The publisher founded the Benesse Foundation, which is based on the Socratic visions of the good and right life and wants to give the remaining citizens of Naoshima a leading role in the transformation of their moribund idyll. The freshly paved streets of Honmura, which were drawn into the earth four hundred years ago in harmony with wind and water currents, are still almost empty. The traditional wooden houses of the narrow village with their flamed, soot-black facades look introverted, and the ancestral graves in the front gardens are silent. In the local supermarket, on the other hand, the fish counter is surrounded by a shoal of senior women juggling for the best pieces.
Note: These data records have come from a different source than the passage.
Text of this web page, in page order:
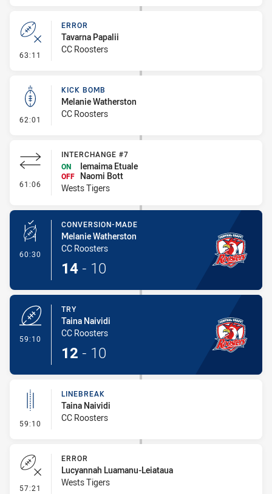
63:11 - Error
ERROR
Tavarna Papalii
CC Roosters
62:01 - Kick Bomb
KICK BOMB
Melanie Watherston
CC Roosters
61:06 - Interchange #7
INTERCHANGE #7
ON
Iemaima Etuale
OFF
Naomi Bott
Wests Tigers
60:30 - Conversion-Made
CONVERSION-MADE
Melanie Watherston
CC Roosters
14 - 10
59:10
TRY
Taina Naividi
CC Roosters
12 - 10
59:10 - Linebreak
LINEBREAK
Taina Naividi
CC Roosters
57:21 - Error
ERROR
Lucyannah Luamanu-Leiataua
Wests Tigers
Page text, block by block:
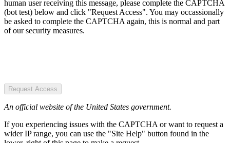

Kadoya is the first house that the locals renovated and given to an artist of their choice in 1998. Tatsuo Miyajima transformed the modest living room into a shallow "sea of time", from the dark water of which 125 columns of numbers light up in different colors and rhythms - how hastily or hesitantly they flicker towards infinity was determined by a Honmura resident.
A few streets away, Hiroshi Senju has painted the walls of the former residence of the Ishibashi family, who got rich with the salt trade, with variations of his famous waterfalls - the almost abstract pictures can only be viewed in dim daylight, and in the twilight of the minimalist rooms the water masses actually seem to be shining flow.
Praise to the shadow
"We are of the opinion that beauty is not to be sought in the objects themselves, but in the chiaroscuro, in the play of shadows that unfolds between the objects," wrote Tanizaki Jun'Ichirō in his famous treatise "In Praise of Shadows", on which he his own "Japanese aesthetics" founded. The emotional and metaphorical aspect of light and darkness is omnipresent on Naoshima.
Kadoya is the first house that locals renovated and given to an artist of their choice in 1998
In a simple building, which the architect Tadao Andō, known for his radical spatial dramaturgy, built as a special camera obscura for James Turrell, visitors feel their way along a wall in the deepest blackness, which repeatedly and surprisingly hooks - the orientation is soon lost, and the room seems to vibrate with nervous tension.
You stare intently into nothing, until after a little eternity the eye finally gets used to the dark and gradually a white rectangle dawns on a wall - like a screen on which an old, dusty film is playing, nothing but a swarm of queasy gray particles: Man watches his own perception at work.
And then, driven by an elementary need, we all run towards the pale light with outstretched hands, as if we wanted to feel it. Unknowingly, we have fallen into a living allegory of the cave, or into the black box of a psychological experiment, and return dazed into broad daylight.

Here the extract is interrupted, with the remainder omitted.